Mompós brilla en la nostalgia de los colombianos como una tierra a la que se debe ir por obligación de país.
Se sabe también que es de difícil acceso porque el río Magdalena la circunda con sus dos brazos, de modo que es precisa una rudimentaria navegación para llegar a sus tres calles históricas, la de la Albarrada, la del Medio, la de Atrás.
Son calles ardientes, paralelas al río, flanqueadas de casas en las que se adivinan existencias suntuosas. Hay que entrar en ellas para sentir la enormidad de los recintos, la musculatura de los ficus y ceibas en los varios patios, las escaleras al segundo piso de la eternidad.
Es la imaginación la que debe añadir ingredientes a esta realidad adormecida, pues del viejo esplendor queda apenas el esqueleto.
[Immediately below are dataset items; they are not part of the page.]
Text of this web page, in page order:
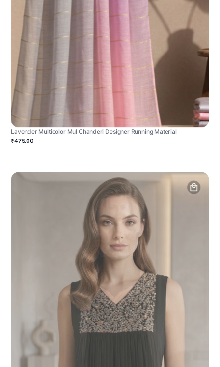
Lavender Multicolor Mul Chanderi Designer Running Material
₹475.00
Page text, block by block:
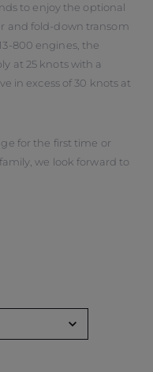
to enjoy the optional
and fold-down transom
800 engines, the
at 25 knots with a
in excess of 30 knots at
for the first time or
we look forward to
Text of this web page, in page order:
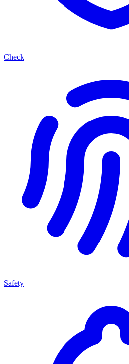
Check
Safety
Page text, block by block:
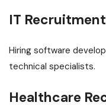
IT Recruitment
Hiring software
technical specialists.
Healthcare
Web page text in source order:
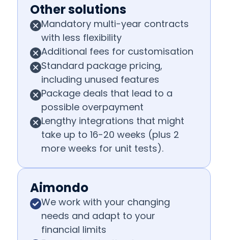
Other solutions
Mandatory multi-year contracts
with less flexibility
Additional fees for customisation
Standard package pricing,
including unused features
Package deals that lead to a
possible overpayment
Lengthy integrations that might
take up to 16-20 weeks (plus 2
more weeks for unit tests).
Aimondo
We work with your changing
needs and adapt to your
financial limits
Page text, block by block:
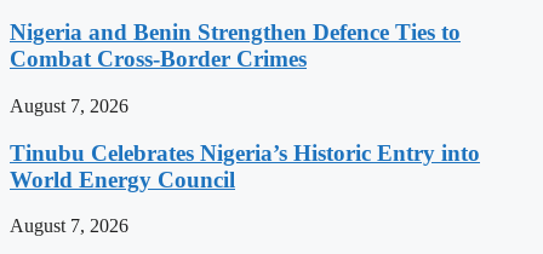
Nigeria and Benin Strengthen Defence Ties to
Combat Cross-Border Crimes
August 7, 2026
Tinubu Celebrates Nigeria’s Historic Entry into
World Energy Council
August 7, 2026
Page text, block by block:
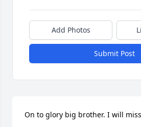
Add Photos
Submit Post
On to glory big brother. I will
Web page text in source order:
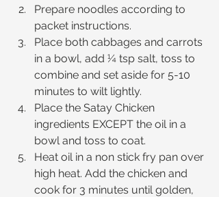
Prepare noodles according to
packet instructions.
Place both cabbages and carrots
in a bowl, add ¼ tsp salt, toss to
combine and set aside for 5-10
minutes to wilt lightly.
Place the Satay Chicken
ingredients EXCEPT the oil in a
bowl and toss to coat.
Heat oil in a non stick fry pan over
high heat. Add the chicken and
cook for 3 minutes until golden,
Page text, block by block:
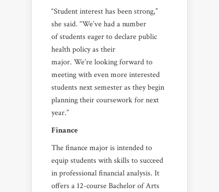
“Student interest has been strong,”
she said. “We’ve had a number
of students eager to declare public
health policy as their
major. We’re looking forward to
meeting with even more interested
students next semester as they begin
planning their coursework for next
year.”
Finance
The finance major is intended to
equip students with skills to succeed
in professional financial analysis. It
offers a 12-course Bachelor of Arts
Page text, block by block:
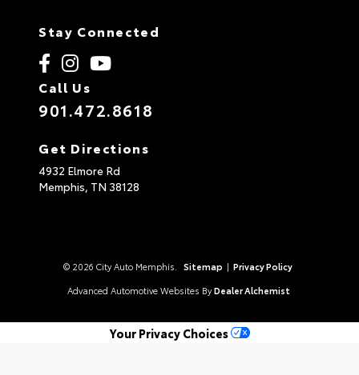
Stay Connected
Call Us
901.472.8618
Get Directions
4932 Elmore Rd
Memphis, TN 38128
© 2026 City Auto Memphis. Sitemap | Privacy Policy
Advanced Automotive Websites By Dealer Alchemist
Your Privacy Choices
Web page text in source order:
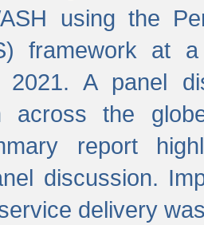
using the
framework at
2021. A panel
across the
report
discussion.
delivery
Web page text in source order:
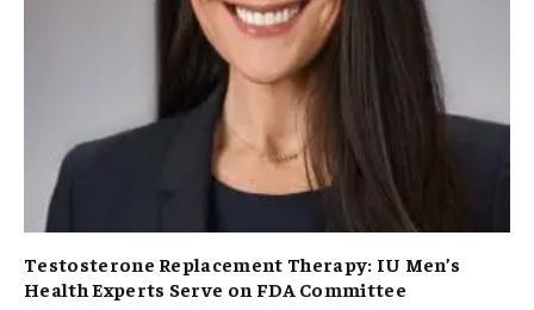
Testosterone Replacement Therapy: IU Men’s
Health Experts Serve on FDA Committee
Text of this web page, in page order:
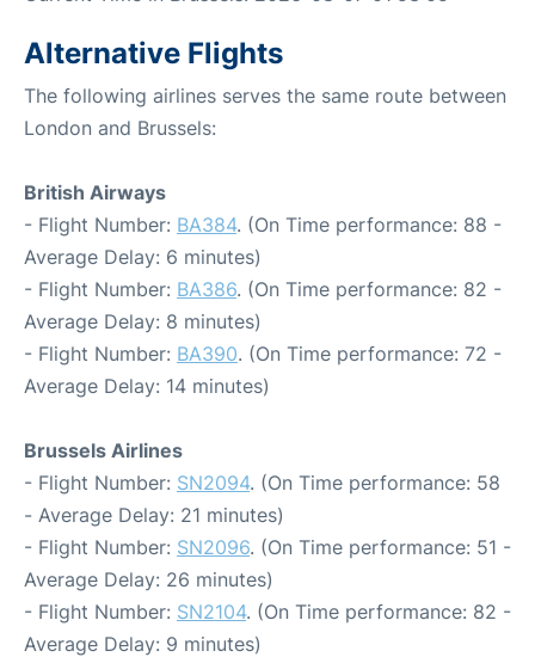
Alternative Flights
The following airlines serves the same route between
London and Brussels:
British Airways
- Flight Number: BA384. (On Time performance: 88 -
Average Delay: 6 minutes)
- Flight Number: BA386. (On Time performance: 82 -
Average Delay: 8 minutes)
- Flight Number: BA390. (On Time performance: 72 -
Average Delay: 14 minutes)
Brussels Airlines
- Flight Number: SN2094. (On Time performance: 58
- Average Delay: 21 minutes)
- Flight Number: SN2096. (On Time performance: 51 -
Average Delay: 26 minutes)
- Flight Number: SN2104. (On Time performance: 82 -
Average Delay: 9 minutes)
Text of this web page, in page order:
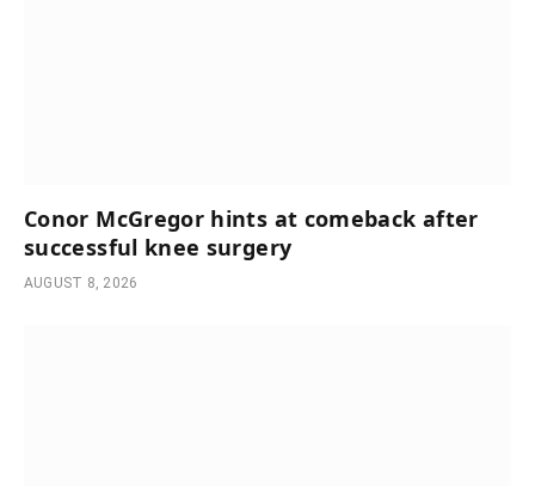
Conor McGregor hints at comeback after
successful knee surgery
AUGUST 8, 2026
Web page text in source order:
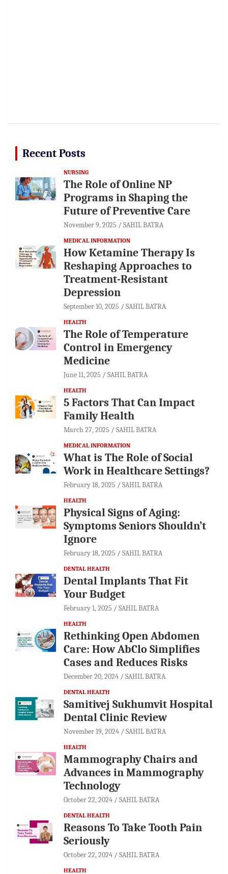
Recent Posts
NURSING
The Role of Online NP
Programs in Shaping the
Future of Preventive Care
November 9, 2025 SAHIL BATRA
MEDICAL INFORMATION
How Ketamine Therapy Is
Reshaping Approaches to
Treatment-Resistant
Depression
September 10, 2025 SAHIL BATRA
HEALTH
The Role of Temperature
Control in Emergency
Medicine
June 11, 2025 SAHIL BATRA
HEALTH
5 Factors That Can Impact
Family Health
March 27, 2025 SAHIL BATRA
MEDICAL INFORMATION
What is The Role of Social
Work in Healthcare Settings?
February 18, 2025 SAHIL BATRA
HEALTH
Physical Signs of Aging:
Symptoms Seniors Shouldn’t
Ignore
February 18, 2025 SAHIL BATRA
DENTAL HEALTH
Dental Implants That Fit
Your Budget
February 1, 2025 SAHIL BATRA
HEALTH
Rethinking Open Abdomen
Care: How AbClo Simplifies
Cases and Reduces Risks
December 20, 2024 SAHIL BATRA
DENTAL HEALTH
Samitivej Sukhumvit Hospital
Dental Clinic Review
November 19, 2024 SAHIL BATRA
HEALTH
Mammography Chairs and
Advances in Mammography
Technology
October 22, 2024 SAHIL BATRA
DENTAL HEALTH
Reasons To Take Tooth Pain
Seriously
October 22, 2024 SAHIL BATRA
HEALTH
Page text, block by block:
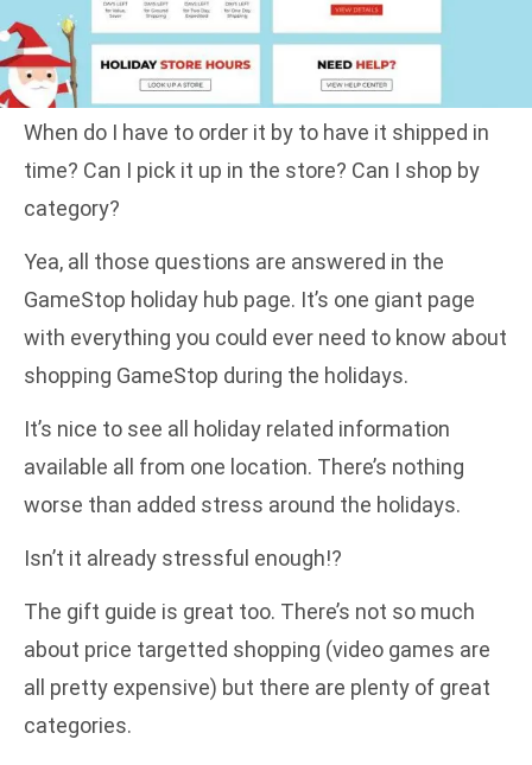
When do I have to order it by to have it shipped in
time? Can I pick it up in the store? Can I shop by
category?
Yea, all those questions are answered in the
GameStop holiday hub page. It’s one giant page
with everything you could ever need to know about
shopping GameStop during the holidays.
It’s nice to see all holiday related information
available all from one location. There’s nothing
worse than added stress around the holidays.
Isn’t it already stressful enough!?
The gift guide is great too. There’s not so much
about price targetted shopping (video games are
all pretty expensive) but there are plenty of great
categories.
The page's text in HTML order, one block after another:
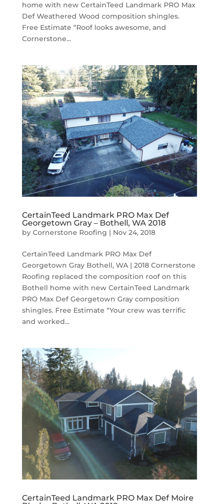
home with new CertainTeed Landmark PRO Max
Def Weathered Wood composition shingles.
Free Estimate “Roof looks awesome, and
Cornerstone...
CertainTeed Landmark PRO Max Def
Georgetown Gray – Bothell, WA 2018
by Cornerstone Roofing | Nov 24, 2018
CertainTeed Landmark PRO Max Def
Georgetown Gray Bothell, WA | 2018 Cornerstone
Roofing replaced the composition roof on this
Bothell home with new CertainTeed Landmark
PRO Max Def Georgetown Gray composition
shingles. Free Estimate “Your crew was terrific
and worked...
CertainTeed Landmark PRO Max Def Moire
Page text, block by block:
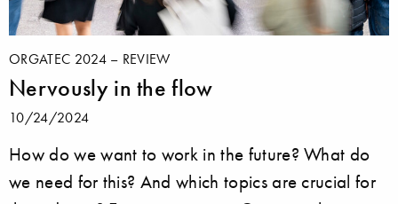
ORGATEC 2024 – REVIEW
Nervously in the flow
10/24/2024
How do we want to work in the future? What do
we need for this? And which topics are crucial for
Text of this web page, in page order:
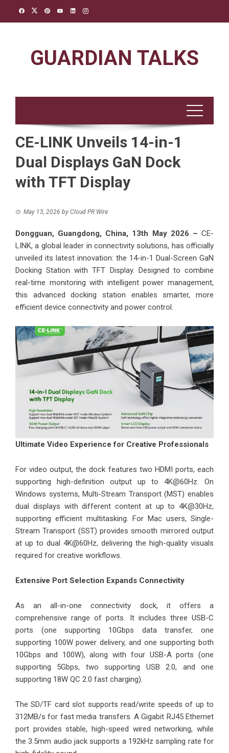
GUARDIAN TALKS
CE-LINK Unveils 14-in-1
Dual Displays GaN Dock
with TFT Display
May 13, 2026 by Cloud PR Wire
Dongguan, Guangdong, China, 13th May 2026 – CE-
LINK, a global leader in connectivity solutions, has officially
unveiled its latest innovation: the 14-in-1 Dual-Screen GaN
Docking Station with TFT Display. Designed to combine
real-time monitoring with intelligent power management,
this advanced docking station enables smarter, more
efficient device connectivity and power control.
Ultimate Video Experience for Creative Professionals
For video output, the dock features two HDMI ports, each
supporting high-definition output up to 4K@60Hz. On
Windows systems, Multi-Stream Transport (MST) enables
dual displays with different content at up to 4K@30Hz,
supporting efficient multitasking. For Mac users, Single-
Stream Transport (SST) provides smooth mirrored output
at up to dual 4K@60Hz, delivering the high-quality visuals
required for creative workflows.
Extensive Port Selection Expands Connectivity
As an all-in-one connectivity dock, it offers a
comprehensive range of ports. It includes three USB-C
ports (one supporting 10Gbps data transfer, one
supporting 100W power delivery, and one supporting both
10Gbps and 100W), along with four USB-A ports (one
supporting 5Gbps, two supporting USB 2.0, and one
supporting 18W QC 2.0 fast charging).
The SD/TF card slot supports read/write speeds of up to
312MB/s for fast media transfers. A Gigabit RJ45 Ethernet
port provides stable, high-speed wired networking, while
the 3.5mm audio jack supports a 192kHz sampling rate for
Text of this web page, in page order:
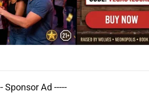
Sponsor Ad -----
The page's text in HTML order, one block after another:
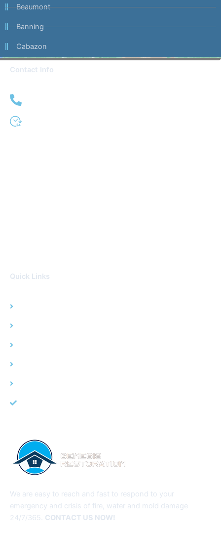
Beaumont
Banning
Cabazon
We are easy to reach and fast to respond to your
emergency and crisis of fire, water and mold damage
24/7/365. CONTACT US NOW!
Quick Links
Contact Info
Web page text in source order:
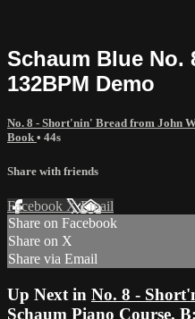
Schaum Blue No.
132BPM Demo
No. 8 - Short'nin' Bread from John
Book • 44s
Share with friends
Facebook XEmail
Share on Facebook
Share on X
Share via Email
Up Next in No. 8 -
Schaum Piano Course,
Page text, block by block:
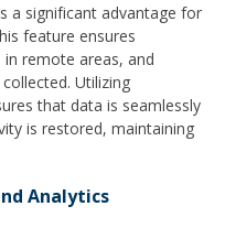
a significant advantage for
feature ensures
remote areas, and
Utilizing
that data is seamlessly
is restored, maintaining
Analytics
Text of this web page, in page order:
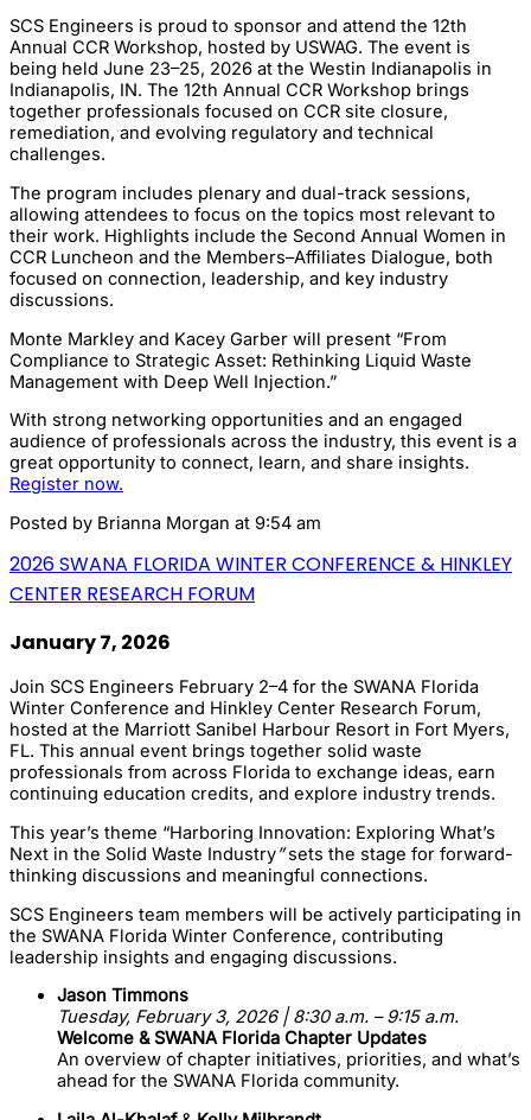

Un buen viajero, no obstante, perdona las injurias del tiempo y de los políticos, y configura en estos palacios extenuados un teatro digno de los tres siglos durante los cuales Mompós fue el gran puerto fluvial por donde pasaba a vapor el futuro.
Dos cosas permanecen intactas. La habilidad de los artesanos de la filigrana en plata y oro, que en cobertizos de paja trenzan una riqueza de pescaditos y de joyas, con ojos y dedos de creadores del mundo. Son herederos de grandes nombres, que no dejan morir este tejido imposible.
Intacto también está el cementerio más blanco y pulido de Colombia. Tenía que ser así. Un pueblo que vive del recuerdo debe vivir sobre todo de sus muertos, o por lo menos del sitio de sus muertos.
Una prolongada vía de palmeras da acceso al barrio de las tumbas y los cenotafios, en la parte antigua, la más valiosa.
Duermen allí los ilustres apellidos locales, los Ribón, los Gutiérrez de Piñeres; y los héroes independentistas, entre los que destaca el general bogotano Hermógenes Maza, muerto en este puerto. La imponencia de su monumento hace olvidar los innumerables chistes acerca de la ordinariez de este lugarteniente de Bolívar.
Pocos metros atrás, más allá de las lápidas de dos ciudadanos alemanes que durante la Segunda Guerra Mundial estaban por los cuarenta años de edad (¿huyendo de qué vinieron a terminar sus días en esta isla del trópico?), sorprende la única efigie negra del conjunto. Es el busto de un hombre de 35 años, pelo quieto, barba en candado, alta frente.
La inscripción del bloque elevado habla de un homenaje del Congreso de Colombia a Candelario Obeso.
El primer poeta negro, remá, remá, supo que son constantes y firmes las penas, bogá, bogá.
Desde su muerte en 1884, es el vigía teñido de este camposanto regio.